Alpha 1-proteinase inhibitor variant T345R. Influence of P14 residue on substrate and inhibitory pathways.

To test whether the presence of charged residues at position P14 of the reactive center region of noninhibitory members of the serpin family of protein proteinase inhibitors is responsible for their lack of proteinase inhibitory properties, we expressed a variant of the alpha 1-proteinase inhibitor (alpha 1-PI) with arginine substituted for threonine at this position (T345R) and characterized its functional properties. Although the T345R variant reacted with proteinases principally as a substrate, it was still capable of forming stable complexes with the three serine proteinases examined, human neutrophil elastase (HNE), porcine pancreatic elastase (PPE), and trypsin. The fraction of T345R alpha 1-PI that formed a complex with proteinase was quantitated by autoradiography of SDS gels of the variant incubated with 125I-labeled proteinase. The stoichiometry of inhibition (S.I.) (number of mol of alpha 1-PI required to completely inhibit 1 mol of proteinase), which was 1 for both plasma alpha 1-PI and wild-type recombinant alpha 1-PI interacting with each of the proteinases, was very much greater than 1 for T345R variant alpha 1-PI. Values of 9.5, 45, and about 70 were estimated for variant alpha 1-PI inhibition of trypsin, HNE, and PPE, respectively. An inverse relationship between the apparent second-order rate constant and the S.I. for inhibition of PPE by T345R alpha 1-PI suggested that the mutation did not affect the rate-determining step of formation of a transient intermediate complex.

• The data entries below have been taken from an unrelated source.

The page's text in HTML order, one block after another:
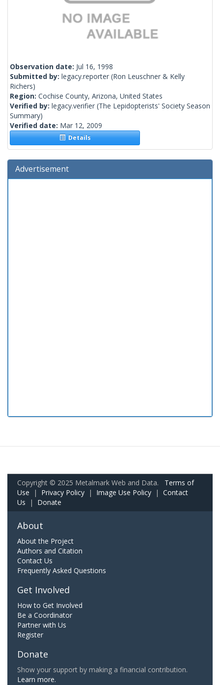
Observation date: Jul 16, 1998
Submitted by: legacy.reporter (Ron Leuschner & Kelly
Richers)
Region: Cochise County, Arizona, United States
Verified by: legacy.verifier (The Lepidopterists' Society Season
Summary)
Verified date: Mar 12, 2009
Details
Advertisement
Copyright © 2025 Metalmark Web and Data. Terms of
Use | Privacy Policy | Image Use Policy | Contact
Us | Donate
About
About the Project
Authors and Citation
Contact Us
Frequently Asked Questions
Get Involved
How to Get Involved
Be a Coordinator
Partner with Us
Register
Donate
Show your support by making a financial contribution.
Learn more.
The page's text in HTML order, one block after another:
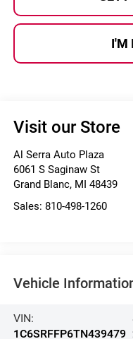
I'M
Visit our Store
Al Serra Auto Plaza
6061 S Saginaw St
Grand Blanc, MI 48439
Sales: 810-498-1260
Vehicle
VIN:
1C6SRFFP6TN439479
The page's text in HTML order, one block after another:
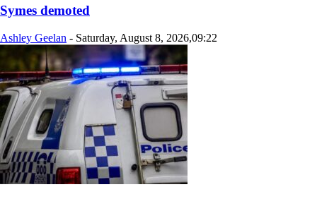
Symes demoted
Ashley Geelan - Saturday, August 8, 2026,09:22
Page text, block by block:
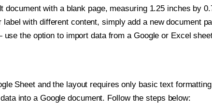
document with a blank page, measuring 1.25 inches by
with different content, simply add a new document
the option to import data from a Google or Excel
Sheet and the layout requires only basic text
into a Google document. Follow the steps below:

Following cleavage of the reactive center loop, there was a large increase in protein stability and changes in the CD spectrum, both consistent with insertion of the reactive center loop into beta-sheet A. This behavior is similar to that of wild-type alpha 1-PI. We conclude that the presence of a charged residue at P14 does not prevent reactive center loop insertion or the functioning of alpha 1-PI as an inhibitor of serine proteinases but does significantly alter the relative rates of the substrate and inhibitory pathways in favor of the former, probably by reducing the rate of the latter reaction.